I am trying to get the status code from millions of different sites, I am using asyncio and aiohttp, I run the below code with a different number of connections (yet same timeout on the request) but get very different results specifically much higher number of the following exception.
'concurrent.futures._base.TimeoutError'
The code
import pandas as pd
import asyncio
import aiohttp
out = []
CONNECTIONS = 1000
TIMEOUT = 10
async def fetch(url, session, loop):
try:
async with session.get(url,timeout=TIMEOUT) as response:
res = response.status
out.append(res)
return res
except Exception as e:
_exception = 'Error: '+str(type(e))
out.append(_exception)
return _exception
async def bound_fetch(sem, url, session, loop):
async with sem:
await fetch(url, session, loop)
async def run(urls, loop):
tasks = []
sem = asyncio.Semaphore(value=CONNECTIONS,loop=loop)
_connector = aiohttp.TCPConnector(limit=CONNECTIONS, loop=loop)
async with aiohttp.ClientSession(connector=_connector,loop=loop) as session:
for url in urls:
task = asyncio.ensure_future(bound_fetch(sem, url, session, loop))
tasks.append(task)
responses = await asyncio.gather(*tasks,return_exceptions=True)
return responses
## BEGIN ##
tlds = open('data/sample_1k.txt').read().splitlines()
urls = ['http://{}'.format(x) for x in tlds[1:]]
loop = asyncio.get_event_loop()
future = asyncio.ensure_future(run(urls,loop))
ans = loop.run_until_complete(future)
print(str(pd.Series(out).value_counts()))
Results
CONNECTIONS=1000
CONNECTIONS=100
Is this a bug?

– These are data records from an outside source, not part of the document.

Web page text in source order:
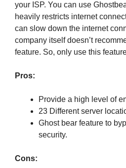
your ISP. You can use
heavily restricts internet
can slow down the internet
company itself doesn’t
feature. So, only use this
Pros:
Provide a high level of
23 Different server
Ghost bear feature to
security.
Cons:
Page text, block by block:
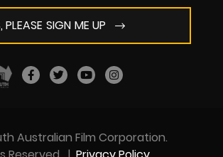
PLEASE SIGN ME UP
Australian Film Corporation.
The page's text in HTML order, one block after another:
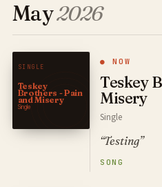
May2026
SINGLE
Teskey
Brothers - Pain
and Misery
Single
● NOW
Teskey
Misery
Single
“Testing”
SONG
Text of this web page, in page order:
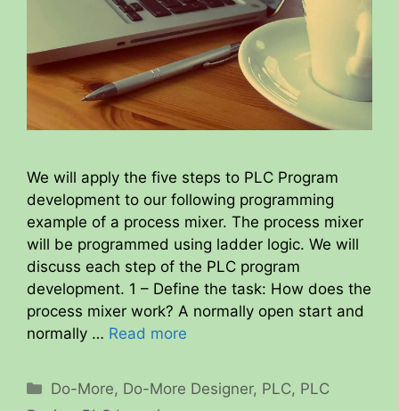
We will apply the five steps to PLC Program
development to our following programming
example of a process mixer. The process mixer
will be programmed using ladder logic. We will
discuss each step of the PLC program
development. 1 – Define the task: How does the
process mixer work? A normally open start and
normally … Read more
Categories
Do-More, Do-More Designer, PLC, PLC
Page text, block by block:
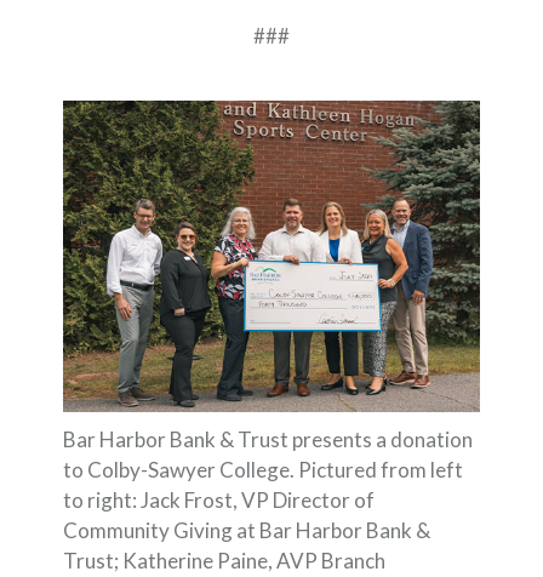
###
Bar Harbor Bank & Trust presents a donation
to Colby-Sawyer College. Pictured from left
to right: Jack Frost, VP Director of
Community Giving at Bar Harbor Bank &
Trust; Katherine Paine, AVP Branch
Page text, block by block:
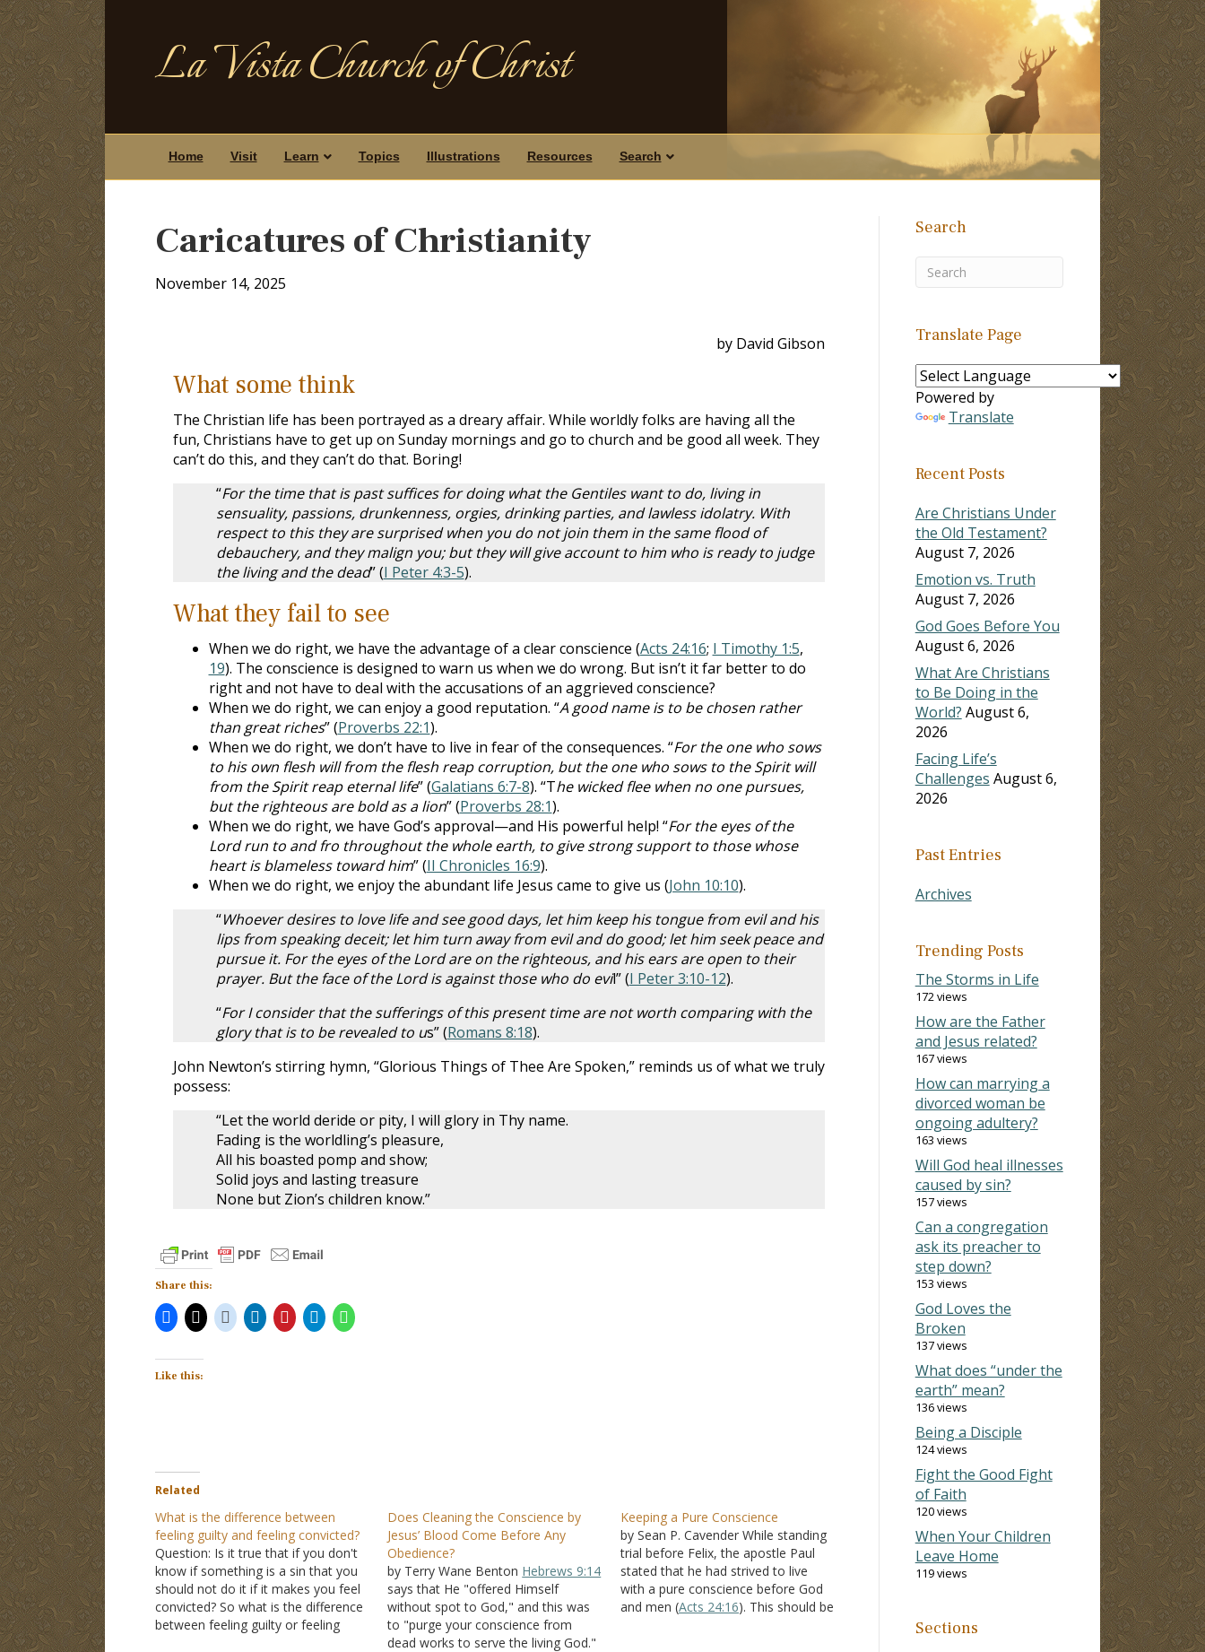
La Vista Church of Christ
Home Visit Learn Topics Illustrations Resources Search
Caricatures of Christianity
November 14, 2025
by David Gibson
What some think
The Christian life has been portrayed as a dreary affair. While worldly folks are having all the
fun, Christians have to get up on Sunday mornings and go to church and be good all week. They
can’t do this, and they can’t do that. Boring!
“For the time that is past suffices for doing what the Gentiles want to do, living in
sensuality, passions, drunkenness, orgies, drinking parties, and lawless idolatry. With
respect to this they are surprised when you do not join them in the same flood of
debauchery, and they malign you; but they will give account to him who is ready to judge
the living and the dead” (I Peter 4:3-5).
What they fail to see
When we do right, we have the advantage of a clear conscience (Acts 24:16; I Timothy 1:5,
19). The conscience is designed to warn us when we do wrong. But isn’t it far better to do
right and not have to deal with the accusations of an aggrieved conscience?
When we do right, we can enjoy a good reputation. “A good name is to be chosen rather
than great riches” (Proverbs 22:1).
When we do right, we don’t have to live in fear of the consequences. “For the one who sows
to his own flesh will from the flesh reap corruption, but the one who sows to the Spirit will
from the Spirit reap eternal life” (Galatians 6:7-8). “The wicked flee when no one pursues,
but the righteous are bold as a lion” (Proverbs 28:1).
When we do right, we have God’s approval—and His powerful help! “For the eyes of the
Lord run to and fro throughout the whole earth, to give strong support to those whose
heart is blameless toward him” (II Chronicles 16:9).
When we do right, we enjoy the abundant life Jesus came to give us (John 10:10).
“Whoever desires to love life and see good days, let him keep his tongue from evil and his
lips from speaking deceit; let him turn away from evil and do good; let him seek peace and
pursue it. For the eyes of the Lord are on the righteous, and his ears are open to their
prayer. But the face of the Lord is against those who do evil” (I Peter 3:10-12).
“For I consider that the sufferings of this present time are not worth comparing with the
glory that is to be revealed to us” (Romans 8:18).
John Newton’s stirring hymn, “Glorious Things of Thee Are Spoken,” reminds us of what we truly
possess:
“Let the world deride or pity, I will glory in Thy name.
Fading is the worldling’s pleasure,
All his boasted pomp and show;
Solid joys and lasting treasure
None but Zion’s children know.”
Share this:
Like this:
Related
What is the difference between
feeling guilty and feeling convicted?
Question: Is it true that if you don't
know if something is a sin that you
should not do it if it makes you feel
convicted? So what is the difference
between feeling guilty or feeling
Does Cleaning the Conscience by
Jesus’ Blood Come Before Any
Obedience?
by Terry Wane Benton Hebrews 9:14
says that He "offered Himself
without spot to God," and this was
to "purge your conscience from
dead works to serve the living God."
Keeping a Pure Conscience
by Sean P. Cavender While standing
trial before Felix, the apostle Paul
stated that he had strived to live
with a pure conscience before God
and men (Acts 24:16). This should be
Search
Translate Page
Powered by
Translate
Recent Posts
Are Christians Under
the Old Testament?
August 7, 2026
Emotion vs. Truth
August 7, 2026
God Goes Before You
August 6, 2026
What Are Christians
to Be Doing in the
World? August 6,
2026
Facing Life’s
Challenges August 6,
2026
Past Entries
Archives
Trending Posts
The Storms in Life
172 views
How are the Father
and Jesus related?
167 views
How can marrying a
divorced woman be
ongoing adultery?
163 views
Will God heal illnesses
caused by sin?
157 views
Can a congregation
ask its preacher to
step down?
153 views
God Loves the
Broken
137 views
What does “under the
earth” mean?
136 views
Being a Disciple
124 views
Fight the Good Fight
of Faith
120 views
When Your Children
Leave Home
119 views
Sections

These sites do response with a status code and run sequentially or with lower connections there is no timeout error so why is this happening? The other exceptions seem stable as you change number of connections. The ClientOSErrors are from sites that actually timeout or respond, honestly don't really know where the concurrent.futures._base.TimeoutError errors are coming from.